Audit & replay

The audit dashboard is the regulator-facing artefact. Open /audit/[sessionId] for any completed (or in-progress) case. Every state-mutating event in the case lands here with a timestamp.

What the audit shows

Nine sections, top to bottom:

Case header: case ID, retailer, customer initials only, status, timestamps.
Compliance summary: disclosures presented vs acknowledged, all-acked flag, consent counts (and whether all are explicit binary), vulnerability count, waterfall steps, final outcome, time from session start to last update, time from credit-search consent to application submission.
Replay panel: runs N statistical replays per disclosure, returns per-disclosure pass rates.
Timeline: every event in chronological order with one-line summary and expandable JSON payload.
Disclosures: each disclosure with presented-at, acknowledged-at, duration in milliseconds, expandable verbatim text.
Consents: each consent with grant/refuse, timestamp, the disclosure that triggered it.
Application data: full case-state JSON.
Waterfall: each lender attempt with outcome.
Customer messages: full transcript with role and timestamp.

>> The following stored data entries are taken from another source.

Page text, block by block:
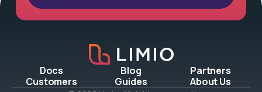
Docs Blog
Partners
Customers
Guides About Us
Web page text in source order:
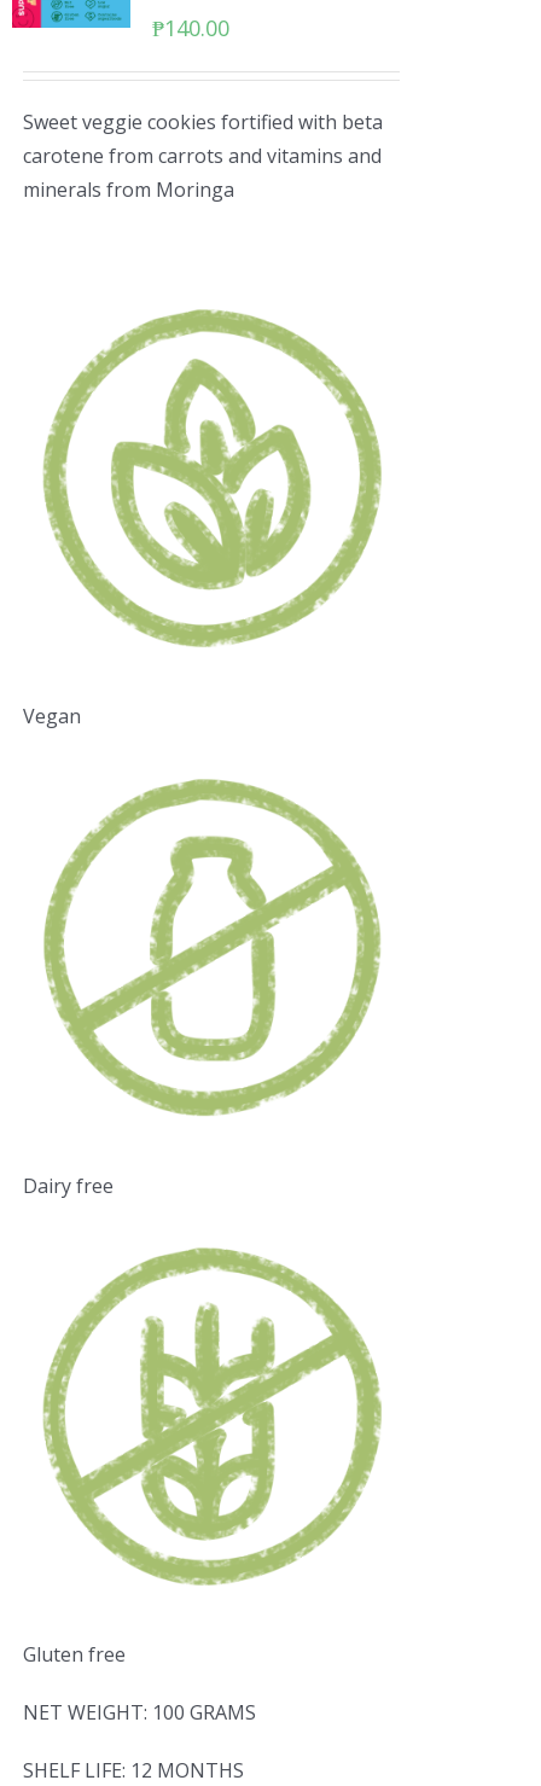
₱140.00
Sweet veggie cookies fortified with beta
carotene from carrots and vitamins and
minerals from Moringa
Vegan
Dairy free
Gluten free
NET WEIGHT: 100 GRAMS
SHELF LIFE: 12 MONTHS
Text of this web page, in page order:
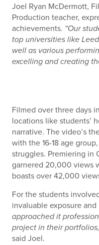
Joel Ryan McDermott,
Production teacher,
achievements. “Our
top universities like
well as various
excelling and creating
Filmed over three days
locations like students’
narrative. The video’s
with the 16-18 age
struggles. Premiering in
garnered 20,000 views
boasts over 42,000
For the students
invaluable exposure
approached it
project in their
said Joel.
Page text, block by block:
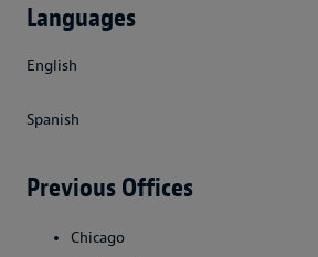
Languages
English
Spanish
Previous Offices
Chicago
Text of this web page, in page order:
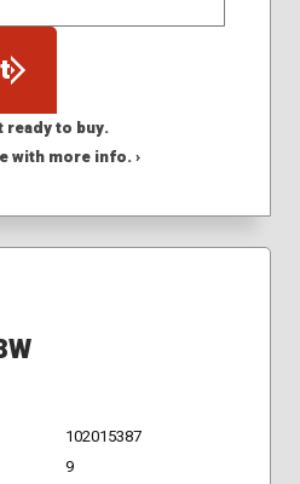
ready to buy.
with more info. ›
102015387
9
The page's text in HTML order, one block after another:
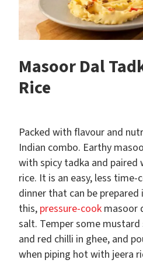
Masoor Dal
Rice
Packed with flavour and
Indian combo. Earthy
with spicy tadka and
rice. It is an easy, less
dinner that can be prepared
this, pressure-cook masoor
salt. Temper some mustard
and red chilli in ghee, and
when piping hot with jeera
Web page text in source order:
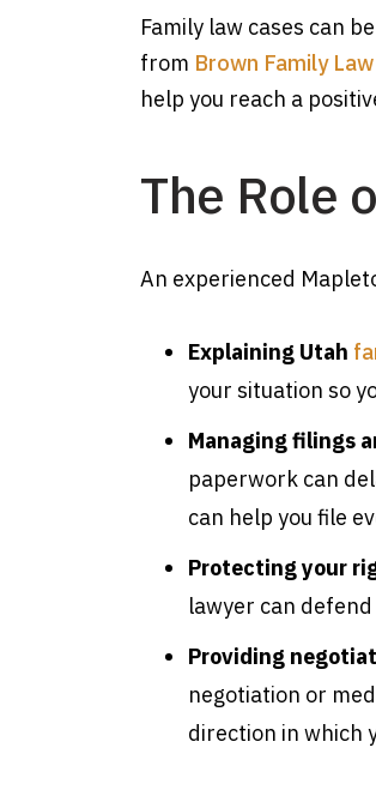
Family law cases can
from Brown Family Law
help you reach a
The Role
An experienced
Explaining Utah
your situation so
Managing filings
paperwork can
can help you file
Protecting your
lawyer can
Providing
negotiation or
direction in which
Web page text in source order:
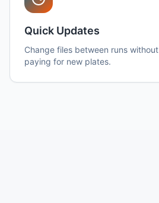
Quick Updates
Change files between runs without
paying for new plates.
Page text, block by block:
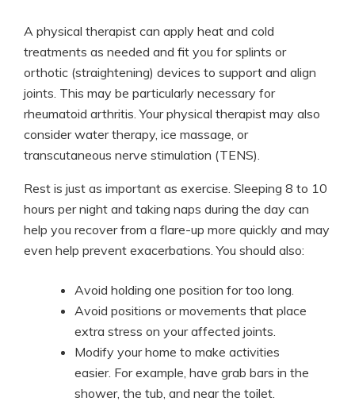
A physical therapist can apply heat and cold
treatments as needed and fit you for splints or
orthotic (straightening) devices to support and align
joints. This may be particularly necessary for
rheumatoid arthritis. Your physical therapist may also
consider water therapy, ice massage, or
transcutaneous nerve stimulation (TENS).
Rest is just as important as exercise. Sleeping 8 to 10
hours per night and taking naps during the day can
help you recover from a flare-up more quickly and may
even help prevent exacerbations. You should also:
Avoid holding one position for too long.
Avoid positions or movements that place
extra stress on your affected joints.
Modify your home to make activities
easier. For example, have grab bars in the
shower, the tub, and near the toilet.
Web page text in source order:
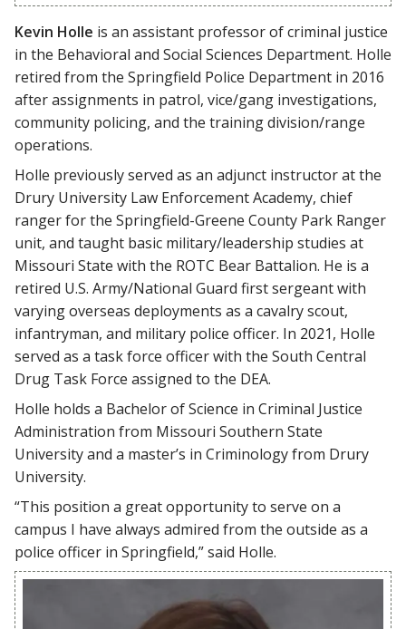
Kevin Holle is an assistant professor of criminal justice
in the Behavioral and Social Sciences Department. Holle
retired from the Springfield Police Department in 2016
after assignments in patrol, vice/gang investigations,
community policing, and the training division/range
operations.
Holle previously served as an adjunct instructor at the
Drury University Law Enforcement Academy, chief
ranger for the Springfield-Greene County Park Ranger
unit, and taught basic military/leadership studies at
Missouri State with the ROTC Bear Battalion. He is a
retired U.S. Army/National Guard first sergeant with
varying overseas deployments as a cavalry scout,
infantryman, and military police officer. In 2021, Holle
served as a task force officer with the South Central
Drug Task Force assigned to the DEA.
Holle holds a Bachelor of Science in Criminal Justice
Administration from Missouri Southern State
University and a master’s in Criminology from Drury
University.
“This position a great opportunity to serve on a
campus I have always admired from the outside as a
police officer in Springfield,” said Holle.
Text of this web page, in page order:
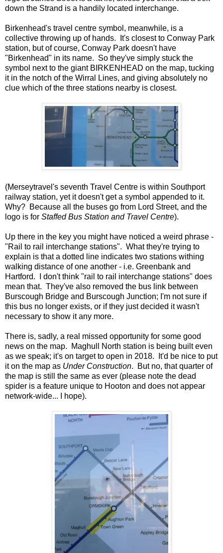
down the Strand is a handily located interchange.
Birkenhead's travel centre symbol, meanwhile, is a
collective throwing up of hands. It's closest to Conway Park
station, but of course, Conway Park doesn't have
"Birkenhead" in its name. So they've simply stuck the
symbol next to the giant BIRKENHEAD on the map, tucking
it in the notch of the Wirral Lines, and giving absolutely no
clue which of the three stations nearby is closest.
(Merseytravel's seventh Travel Centre is within Southport
railway station, yet it doesn't get a symbol appended to it.
Why? Because all the buses go from Lord Street, and the
logo is for Staffed Bus Station and Travel Centre).
Up there in the key you might have noticed a weird phrase -
"Rail to rail interchange stations". What they're trying to
explain is that a dotted line indicates two stations withing
walking distance of one another - i.e. Greenbank and
Hartford. I don't think "rail to rail interchange stations" does
mean that. They've also removed the bus link between
Burscough Bridge and Burscough Junction; I'm not sure if
this bus no longer exists, or if they just decided it wasn't
necessary to show it any more.
There is, sadly, a real missed opportunity for some good
news on the map. Maghull North station is being built even
as we speak; it's on target to open in 2018. It'd be nice to put
it on the map as Under Construction. But no, that quarter of
the map is still the same as ever (please note the dead
spider is a feature unique to Hooton and does not appear
network-wide... I hope).

Compliance summary, in detail

The summary computes from raw case state every time the page is opened (or the API endpoint hit):

{
  disclosuresPresentedCount,
  disclosuresAcknowledgedCount,
  allDisclosuresAcknowledged,    // boolean
  consentsCount,
  explicitConsents,              // every consent has a binary granted/refused
  vulnerabilityProbed,           // was the vulnerability card surfaced
  vulnerabilityIndicatorsCount,
  waterfallSteps,                // number of lender attempts
  finalOutcome,                  // status
  durations: {
    sessionMs,                   // start to last update
    fromConsentToSubmissionMs    // credit-search consent grant to waterfall start
  }
}

These are the numbers a compliance reviewer cares about. They roll up to a yes/no answer: was this case run correctly?

The replay engine

This is the §7.7 “replayability” feature of the agentic credit broking protocol made operational. See Replay & evidence for the regulatory framing.

The engine takes the case’s customer transcript and, for each disclosure that was presented, replays N model calls asking: “given the conversation up to this point, would the agent present this disclosure deterministically?”

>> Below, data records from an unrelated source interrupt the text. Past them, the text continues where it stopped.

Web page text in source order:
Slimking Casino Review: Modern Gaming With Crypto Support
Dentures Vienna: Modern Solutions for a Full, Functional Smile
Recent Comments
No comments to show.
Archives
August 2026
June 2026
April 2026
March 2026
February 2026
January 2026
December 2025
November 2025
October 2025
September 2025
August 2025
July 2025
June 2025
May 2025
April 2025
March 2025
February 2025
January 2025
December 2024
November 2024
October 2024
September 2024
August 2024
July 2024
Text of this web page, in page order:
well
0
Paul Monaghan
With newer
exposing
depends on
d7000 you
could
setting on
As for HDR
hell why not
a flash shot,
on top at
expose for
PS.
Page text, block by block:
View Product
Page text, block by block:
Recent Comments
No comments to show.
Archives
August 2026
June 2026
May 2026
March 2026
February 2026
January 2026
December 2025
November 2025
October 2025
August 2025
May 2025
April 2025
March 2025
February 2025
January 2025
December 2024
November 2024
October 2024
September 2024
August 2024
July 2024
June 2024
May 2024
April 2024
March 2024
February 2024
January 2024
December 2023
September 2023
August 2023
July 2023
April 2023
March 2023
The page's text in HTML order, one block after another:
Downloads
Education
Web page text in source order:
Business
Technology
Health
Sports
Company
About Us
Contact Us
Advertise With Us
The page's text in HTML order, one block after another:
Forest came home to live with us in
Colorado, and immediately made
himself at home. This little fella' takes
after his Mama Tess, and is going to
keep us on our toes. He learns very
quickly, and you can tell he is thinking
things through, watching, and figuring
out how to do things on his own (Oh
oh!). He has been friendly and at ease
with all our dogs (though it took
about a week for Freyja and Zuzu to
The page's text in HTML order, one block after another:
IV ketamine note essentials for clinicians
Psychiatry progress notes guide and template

for each disclosure in case:
  history = customerMessages where createdAt < disclosure.presentedAt
  history = history with consecutive same-role turns merged
  history.push({ role: "user", content: "[REPLAY: next turn should present "+id+"]" })
  for i in 1..N:
    response = generateText(systemPrompt, history, { maxOutputTokens: 700, temperature: 0.6 })
    { display, events } = stripEventTags(response)
    pass = events.some(e => e.type === "present_disclosure" && e.data.id === id)
        OR display.toLowerCase().includes(disclosure.title.toLowerCase().slice(0, 12))
    record pass/fail
  passRate = passes / N

Default N = 5. Capped at 20. Each run is a real model call (~£0.0005 each at current Sonnet rates). The engine returns a ReplaySummary:

{
  sessionId,
  disclosures: [
    {
      disclosureId,
      runs: 5,
      passed: 5,
      failed: 0,
      passRate: 1.0,
      failures: []   // populated for failed runs with snippet of what the agent said
    },
    ...
  ],
  overallPassRate,
  totalRuns
}

The audit page renders this as a horizontal bar per disclosure, green for compliant runs, red for drift. A sub-button “Inspect drift” shows the snippets of failed runs so you can see exactly what the agent said when it didn’t comply.

The two pass criteria are not equivalent. The strong signal is the structured event: the model emitted present_disclosure with the right id. The weak signal (the disclosure title appears in the spoken text) is a fallback that catches cases where the model presented the disclosure narratively but forgot to emit the tag. A production CI gate (see Audit & replay integration) should weight the structured event criterion as primary and treat the title-match fallback as a soft pass to investigate.

What the replay engine proves

It proves that, given the same conversation history, the agent re-emits the correct regulated event N out of N times. That’s empirical compliance evidence per case.

What it doesn’t prove:

That the disclosure body itself is correct (that’s a publishing concern, see Disclosure publishing)
That the customer understood the disclosure (that’s a UX concern; the audit log measures presentation and acknowledgement timing)
That the journey was the right journey for this customer (that’s a Consumer Duty concern; the demo provides evidence, not the judgement)

Production hardening

In production:

Replay should be a CI/CD step, not a manual button. Any prompt change, model version change, or disclosure change re-runs replay against a corpus of historical cases.
Drift detection should alert. A pass rate dropping below threshold (say 95%) on any disclosure should page someone.
Replay outputs should be archived alongside the case, not regenerated on demand.

See Audit & replay integration for the broker integration story.

Privacy of the audit page

The demo’s audit page is unauthenticated. Do not deploy this in production without authentication. The audit page contains:

Customer first name (initials shown by default; full name on expand)
Full personal facts (DOB, address)
Full financial facts (income, outgoings)
Vulnerability indicators
Full chat transcript

In production, the audit page should be behind broker SSO with per-user role-based access. The signed-link pattern (time-limited URL with a signature) is appropriate for sharing with FCA Innovation Hub reviewers or external auditors.

See Privacy: data flow and Privacy: retention.